• **Your goal**: Note every line in the entries that contains the string "betting", and copy it.
--- Supplied information ---
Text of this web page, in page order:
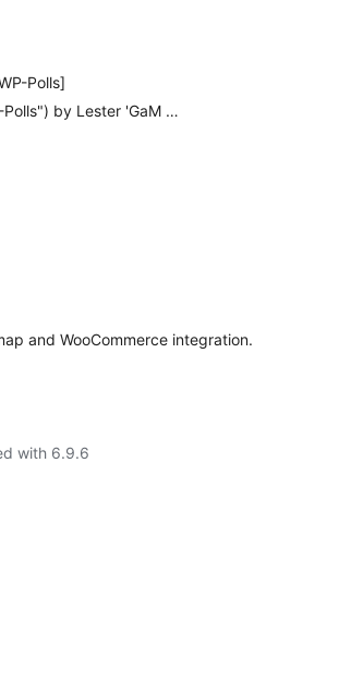
Polls]
by Lester 'GaM …
and WooCommerce integration.
with 6.9.6
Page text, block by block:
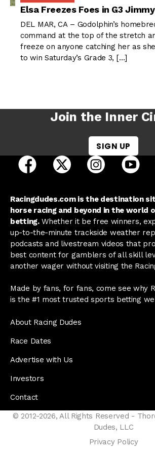
Elsa Freezes Foes in G3
DEL MAR, CA – Godolphin’s
command at the top of the stretch
freeze on anyone catching her as
to win Saturday’s Grade 3, […]
Join the Inner
SIGN UP
open Racing Dudes on
open Racing Dudes on
open
Racingdudes.com is the destination
horse racing and beyond in the world
betting.Whether it be free winners,
up-to-the-minute trackside weather
podcasts and livestream videos that
best content for gamblers of all skill
another wager without visiting the
Made by fans, for fans, come see why
is the #1 most trusted sports betting
About Racing Dudes
Race Dates
Advertise with Us
Investors
Contact
© 2012-2026, All Rights Reserved -
Dudes, LLC
Privacy Policy
---
• **Final answer**:
betting.Whether it be free winners,
is the #1 most trusted sports betting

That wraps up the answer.